(Beginning of Data shown)

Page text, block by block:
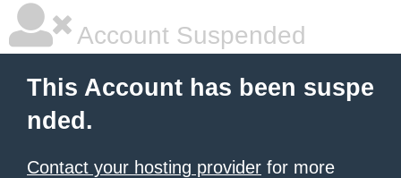
Account Suspended
This Account has been suspe
nded.
Contact your hosting provider for more
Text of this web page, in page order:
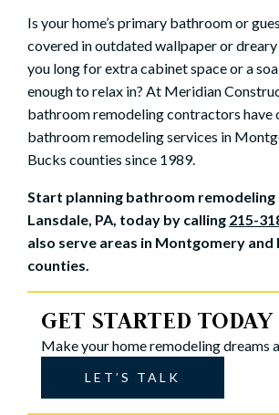
Is your home’s primary bathroom or
covered in outdated wallpaper or
you long for extra cabinet space or a
enough to relax in? At Meridian
bathroom remodeling contractors have
bathroom remodeling services in
Bucks counties since 1989.
Start planning bathroom remodeling
Lansdale, PA, today by calling 215-
also serve areas in Montgomery and
counties.
GET STARTED TODAY
Make your home remodeling dreams
LET’S TALK
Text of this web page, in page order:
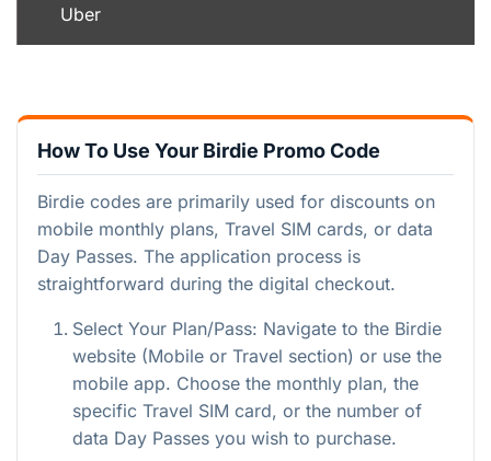
Uber
How To Use Your Birdie Promo Code
Birdie codes are primarily used for discounts on
mobile monthly plans, Travel SIM cards, or data
Day Passes. The application process is
straightforward during the digital checkout.
Select Your Plan/Pass: Navigate to the Birdie
website (Mobile or Travel section) or use the
mobile app. Choose the monthly plan, the
specific Travel SIM card, or the number of
data Day Passes you wish to purchase.
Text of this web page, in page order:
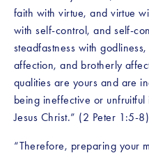
faith with virtue, and virtue
with self-control, and self-
steadfastness with
affection, and brotherly
qualities are yours and are
being ineffective or
Jesus Christ.” (2 Peter 1:5-8)
“Therefore, preparing your
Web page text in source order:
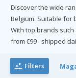
Discover the wide
Belgium. Suitable for
With top brands
from €99 · shipped
Filters
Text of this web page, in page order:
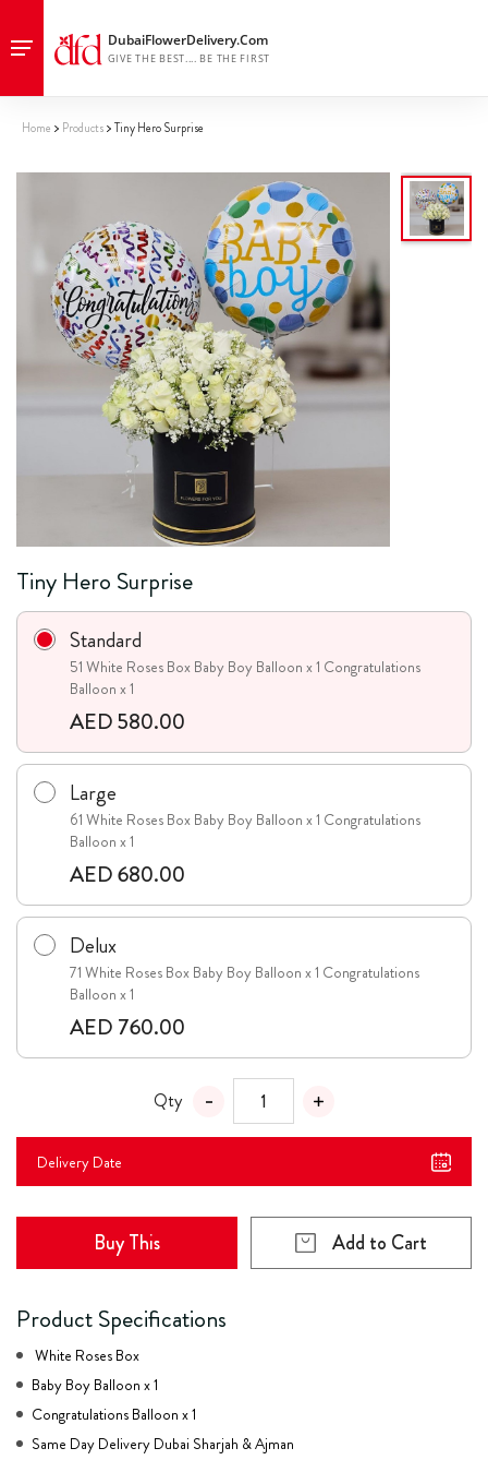
Home Products Tiny Hero Surprise
Tiny Hero Surprise
Standard
51 White Roses Box Baby Boy Balloon x 1 Congratulations
Balloon x 1
AED 580.00
Large
61 White Roses Box Baby Boy Balloon x 1 Congratulations
Balloon x 1
AED 680.00
Delux
71 White Roses Box Baby Boy Balloon x 1 Congratulations
Balloon x 1
AED 760.00
Qty
Delivery Date
Buy This Add to Cart
Product Specifications
White Roses Box
Baby Boy Balloon x 1
Congratulations Balloon x 1
Same Day Delivery Dubai Sharjah & Ajman
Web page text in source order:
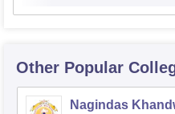
Other Popular
Nagindas

(End of Data shown)

Directions
Write out the lines that run from the line containing "being ineffective or" to the end of the entries, inclusive, exactly as written. Skip every picture.

Answer box
being ineffective or
Jesus Christ.” (2 Peter 1:5-8)
“Therefore, preparing your
Web page text in source order:
Discover the wide
Belgium. Suitable for
With top brands
from €99 · shipped
Filters
Text of this web page, in page order:
Home Products Tiny Hero Surprise
Tiny Hero Surprise
Standard
51 White Roses Box Baby Boy Balloon x 1 Congratulations
Balloon x 1
AED 580.00
Large
61 White Roses Box Baby Boy Balloon x 1 Congratulations
Balloon x 1
AED 680.00
Delux
71 White Roses Box Baby Boy Balloon x 1 Congratulations
Balloon x 1
AED 760.00
Qty
Delivery Date
Buy This Add to Cart
Product Specifications
White Roses Box
Baby Boy Balloon x 1
Congratulations Balloon x 1
Same Day Delivery Dubai Sharjah & Ajman
Web page text in source order:
Other Popular
Nagindas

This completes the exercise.